Skipping the images, transcribe each record below as it is.

**** DATA RECORDS

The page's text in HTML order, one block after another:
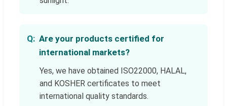
Are your products certified for
international markets?
Yes, we have obtained ISO22000, HALAL,
and KOSHER certificates to meet
international quality standards.
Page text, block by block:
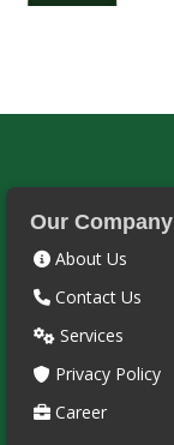
Our Company
About Us
Contact Us
Services
Privacy Policy
Career
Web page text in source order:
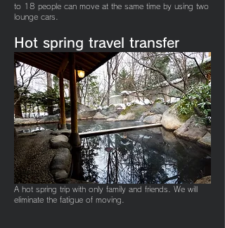
to 18 people can move at the same time by using two
lounge cars.
Hot spring travel transfer
A hot spring trip with only family and friends. We will
eliminate the fatigue of moving.
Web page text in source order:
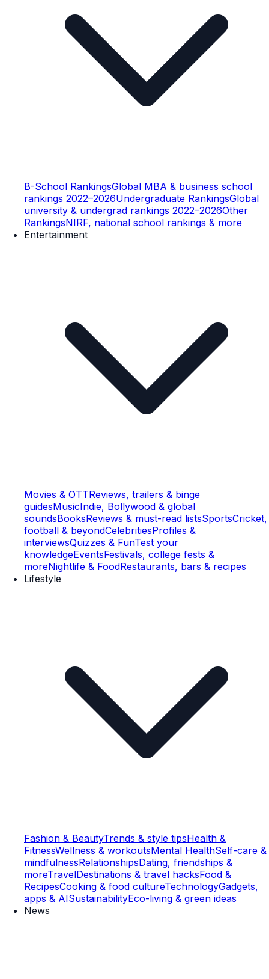
B-School RankingsGlobal MBA & business school
rankings 2022–2026Undergraduate RankingsGlobal
university & undergrad rankings 2022–2026Other
RankingsNIRF, national school rankings & more
Entertainment
Movies & OTTReviews, trailers & binge
guidesMusicIndie, Bollywood & global
soundsBooksReviews & must-read listsSportsCricket,
football & beyondCelebritiesProfiles &
interviewsQuizzes & FunTest your
knowledgeEventsFestivals, college fests &
moreNightlife & FoodRestaurants, bars & recipes
Lifestyle
Fashion & BeautyTrends & style tipsHealth &
FitnessWellness & workoutsMental HealthSelf-care &
mindfulnessRelationshipsDating, friendships &
moreTravelDestinations & travel hacksFood &
RecipesCooking & food cultureTechnologyGadgets,
apps & AISustainabilityEco-living & green ideas
News
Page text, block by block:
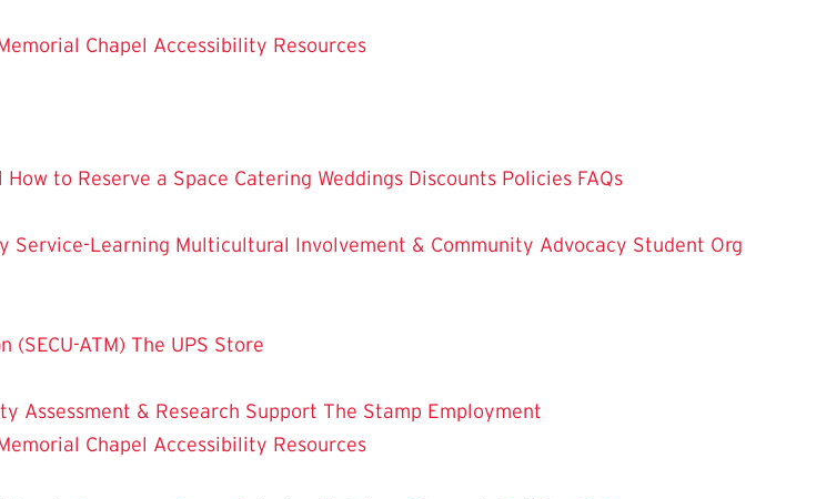
Chapel Accessibility Resources
How to Reserve a Space Catering Weddings Discounts Policies FAQs
Service-Learning Multicultural Involvement & Community Advocacy Student Org
(SECU-ATM) The UPS Store
Assessment & Research Support The Stamp Employment
Chapel Accessibility Resources
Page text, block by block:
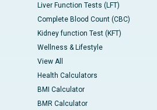
Liver Function Tests (LFT)
Complete Blood Count (CBC)
Kidney function Test (KFT)
Wellness & Lifestyle
View All
Health Calculators
BMI Calculator
BMR Calculator
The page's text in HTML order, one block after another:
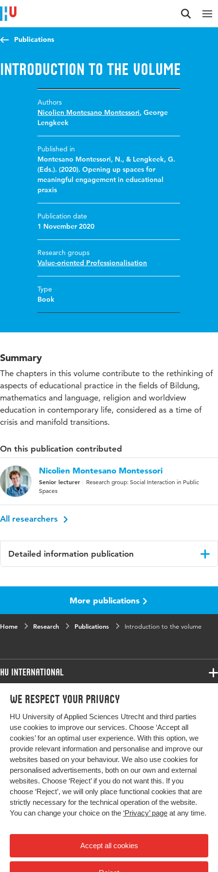
We respect your privacy
HU University of Applied Sciences Utrecht and third parties
use cookies to improve our services. Choose ‘Accept all
cookies’ for an optimal user experience. With this option, we
provide relevant information and personalise and improve our
websites based on your behaviour. We also use cookies for
personalised advertisements, both on our own and external
websites. Choose ‘Reject’ if you do not want this. If you
choose ‘Reject’, we will only place functional cookies that are
strictly necessary for the technical operation of the website.
You can change your choice on the ‘Privacy’ page at any time.
Accept all cookies
Jump to content
Jump to navigation
Jump to search
Publications
Introduction to the volume
Authors
Nicolien Montesano Montessori,George
Lengkeek
Published in
Montesano Montessori, N., & Lengkeek, G.
(Eds.). (2020). Opening up spaces for
meaningful engagement in educational
praxis
Publication date
1 November 2020
Research groups
Value-oriented Professionalisation
Type
Book
Summary
The chapters in this volume contribute to the rethinking of
aspects of educational practice in the fields of Bildung,
mathematics and language, religion and worldview
education in contemporary life, considered as a time of
crisis and manifold transitions.
On this publication contributed
Nicolien Montesano Montessori
Senior lecturer
Research group: Social Interaction in Public
Spaces
All researchers
Detailed information publication
Montesano Montessori, N., & Lengkeek, G.
meaningful engagement in educational praxis
Key words educational practice, Complexity
range
More publications
Home Research Publications Introduction to the volume
HU International
Programmes
Study at HU
About HU
Contact
Newsletter
Programmes
Bachelor
Exchange
Master
All programmes
More HU Sites
HU NL
HU Research
HU Collaboration
HU Library
Impact your future
Privacy
High contrast
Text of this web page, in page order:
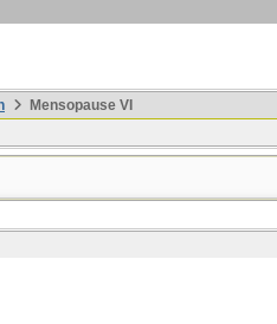
Mensopause VI
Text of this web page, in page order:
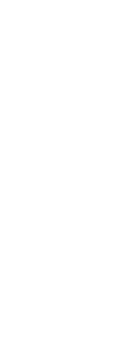
Estas cookies se utilizan
funcionalidad del sitio.
equipos o por terceros
Estas cookies son
ayudan a medir la eficacia
comprender qué acciones
visitan nuestros sitios web o
nos permite crear
sociales, y mostrar
que se ajustan a los perfiles
Puede gestionar sus
anuncios, a través de la
Cookies de targeting
Estas cookies son utilizadas
construir un perfil de su
relevantes, así como para
publicidad. Rastrean
del navegador y del
cantidad de clics hechos en

********

REPLY:
The page's text in HTML order, one block after another:
Are your products certified for
international markets?
Yes, we have obtained ISO22000, HALAL,
and KOSHER certificates to meet
international quality standards.
Page text, block by block:
Our Company
About Us
Contact Us
Services
Privacy Policy
Career
Web page text in source order:
to 18 people can move at the same time by using two
lounge cars.
Hot spring travel transfer
A hot spring trip with only family and friends. We will
eliminate the fatigue of moving.
Web page text in source order:
B-School RankingsGlobal MBA & business school
rankings 2022–2026Undergraduate RankingsGlobal
university & undergrad rankings 2022–2026Other
RankingsNIRF, national school rankings & more
Entertainment
Movies & OTTReviews, trailers & binge
guidesMusicIndie, Bollywood & global
soundsBooksReviews & must-read listsSportsCricket,
football & beyondCelebritiesProfiles &
interviewsQuizzes & FunTest your
knowledgeEventsFestivals, college fests &
moreNightlife & FoodRestaurants, bars & recipes
Lifestyle
Fashion & BeautyTrends & style tipsHealth &
FitnessWellness & workoutsMental HealthSelf-care &
mindfulnessRelationshipsDating, friendships &
moreTravelDestinations & travel hacksFood &
RecipesCooking & food cultureTechnologyGadgets,
apps & AISustainabilityEco-living & green ideas
News
Page text, block by block:
Chapel Accessibility Resources
How to Reserve a Space Catering Weddings Discounts Policies FAQs
Service-Learning Multicultural Involvement & Community Advocacy Student Org
(SECU-ATM) The UPS Store
Assessment & Research Support The Stamp Employment
Chapel Accessibility Resources
Page text, block by block:
Liver Function Tests (LFT)
Complete Blood Count (CBC)
Kidney function Test (KFT)
Wellness & Lifestyle
View All
Health Calculators
BMI Calculator
BMR Calculator
The page's text in HTML order, one block after another:
We respect your privacy
HU University of Applied Sciences Utrecht and third parties
use cookies to improve our services. Choose ‘Accept all
cookies’ for an optimal user experience. With this option, we
provide relevant information and personalise and improve our
websites based on your behaviour. We also use cookies for
personalised advertisements, both on our own and external
websites. Choose ‘Reject’ if you do not want this. If you
choose ‘Reject’, we will only place functional cookies that are
strictly necessary for the technical operation of the website.
You can change your choice on the ‘Privacy’ page at any time.
Accept all cookies
Jump to content
Jump to navigation
Jump to search
Publications
Introduction to the volume
Authors
Nicolien Montesano Montessori,George
Lengkeek
Published in
Montesano Montessori, N., & Lengkeek, G.
(Eds.). (2020). Opening up spaces for
meaningful engagement in educational
praxis
Publication date
1 November 2020
Research groups
Value-oriented Professionalisation
Type
Book
Summary
The chapters in this volume contribute to the rethinking of
aspects of educational practice in the fields of Bildung,
mathematics and language, religion and worldview
education in contemporary life, considered as a time of
crisis and manifold transitions.
On this publication contributed
Nicolien Montesano Montessori
Senior lecturer
Research group: Social Interaction in Public
Spaces
All researchers
Detailed information publication
Montesano Montessori, N., & Lengkeek, G.
meaningful engagement in educational praxis
Key words educational practice, Complexity
range
More publications
Home Research Publications Introduction to the volume
HU International
Programmes
Study at HU
About HU
Contact
Newsletter
Programmes
Bachelor
Exchange
Master
All programmes
More HU Sites
HU NL
HU Research
HU Collaboration
HU Library
Impact your future
Privacy
High contrast
Text of this web page, in page order:
Mensopause VI
Text of this web page, in page order:
Estas cookies se utilizan
funcionalidad del sitio.
equipos o por terceros
Estas cookies son
ayudan a medir la eficacia
comprender qué acciones
visitan nuestros sitios web o
nos permite crear
sociales, y mostrar
que se ajustan a los perfiles
Puede gestionar sus
anuncios, a través de la
Cookies de targeting
Estas cookies son utilizadas
construir un perfil de su
relevantes, así como para
publicidad. Rastrean
del navegador y del
cantidad de clics hechos en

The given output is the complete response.